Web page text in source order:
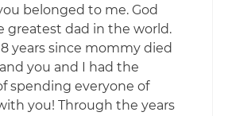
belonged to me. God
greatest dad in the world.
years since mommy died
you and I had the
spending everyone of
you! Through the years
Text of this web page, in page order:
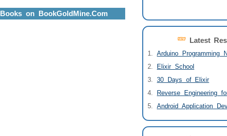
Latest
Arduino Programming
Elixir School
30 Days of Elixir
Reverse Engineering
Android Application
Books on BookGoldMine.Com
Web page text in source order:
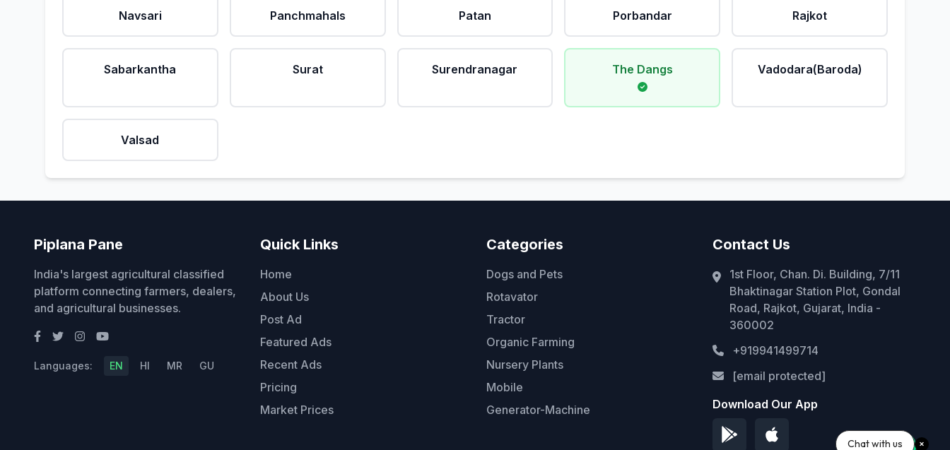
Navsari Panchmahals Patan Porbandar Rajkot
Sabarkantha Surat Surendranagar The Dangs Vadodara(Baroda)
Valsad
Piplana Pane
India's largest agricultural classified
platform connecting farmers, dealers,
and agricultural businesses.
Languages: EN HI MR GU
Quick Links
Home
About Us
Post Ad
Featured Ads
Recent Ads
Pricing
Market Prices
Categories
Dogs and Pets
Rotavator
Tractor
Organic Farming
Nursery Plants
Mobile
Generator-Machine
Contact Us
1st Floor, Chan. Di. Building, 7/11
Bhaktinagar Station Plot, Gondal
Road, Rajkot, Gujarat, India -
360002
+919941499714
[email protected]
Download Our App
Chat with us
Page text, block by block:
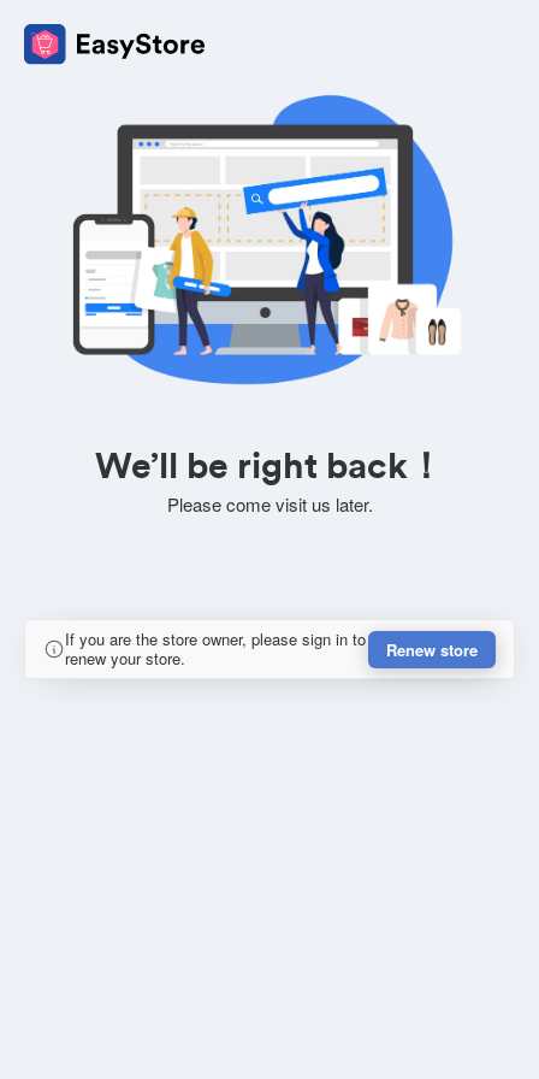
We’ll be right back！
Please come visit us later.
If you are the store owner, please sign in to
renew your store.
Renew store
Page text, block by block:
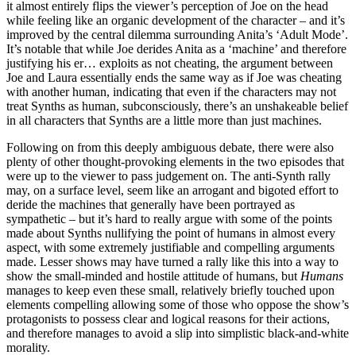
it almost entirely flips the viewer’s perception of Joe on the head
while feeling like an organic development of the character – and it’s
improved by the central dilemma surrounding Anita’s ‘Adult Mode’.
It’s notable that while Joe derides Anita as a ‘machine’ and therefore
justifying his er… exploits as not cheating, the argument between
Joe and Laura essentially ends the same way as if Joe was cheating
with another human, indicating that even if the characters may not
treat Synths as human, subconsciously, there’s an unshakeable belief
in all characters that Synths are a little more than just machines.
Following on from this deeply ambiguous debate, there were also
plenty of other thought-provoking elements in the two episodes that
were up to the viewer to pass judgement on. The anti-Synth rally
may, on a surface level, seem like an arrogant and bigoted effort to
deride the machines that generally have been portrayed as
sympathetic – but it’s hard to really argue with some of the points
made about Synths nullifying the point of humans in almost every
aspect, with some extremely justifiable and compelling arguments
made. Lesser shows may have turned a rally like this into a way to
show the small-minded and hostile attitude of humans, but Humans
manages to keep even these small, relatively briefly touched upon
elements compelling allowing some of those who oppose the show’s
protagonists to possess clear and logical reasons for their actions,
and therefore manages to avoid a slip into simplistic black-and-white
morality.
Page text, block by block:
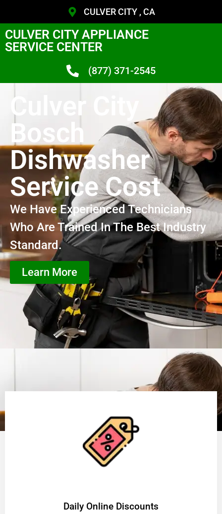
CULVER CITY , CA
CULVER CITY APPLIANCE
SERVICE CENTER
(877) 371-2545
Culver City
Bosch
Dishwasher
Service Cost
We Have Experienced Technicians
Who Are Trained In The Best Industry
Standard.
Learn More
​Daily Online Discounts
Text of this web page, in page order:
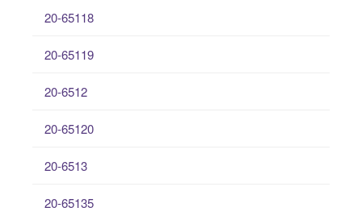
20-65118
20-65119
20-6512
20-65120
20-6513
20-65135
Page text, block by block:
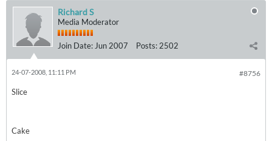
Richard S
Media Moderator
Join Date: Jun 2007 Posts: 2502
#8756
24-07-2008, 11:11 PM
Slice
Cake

#####

• **What is needed**:
Identify the lines in the entries that hold "machines" and return each one.

• **Response area**:
in all characters that Synths are a little more than just machines.
deride the machines that generally have been portrayed as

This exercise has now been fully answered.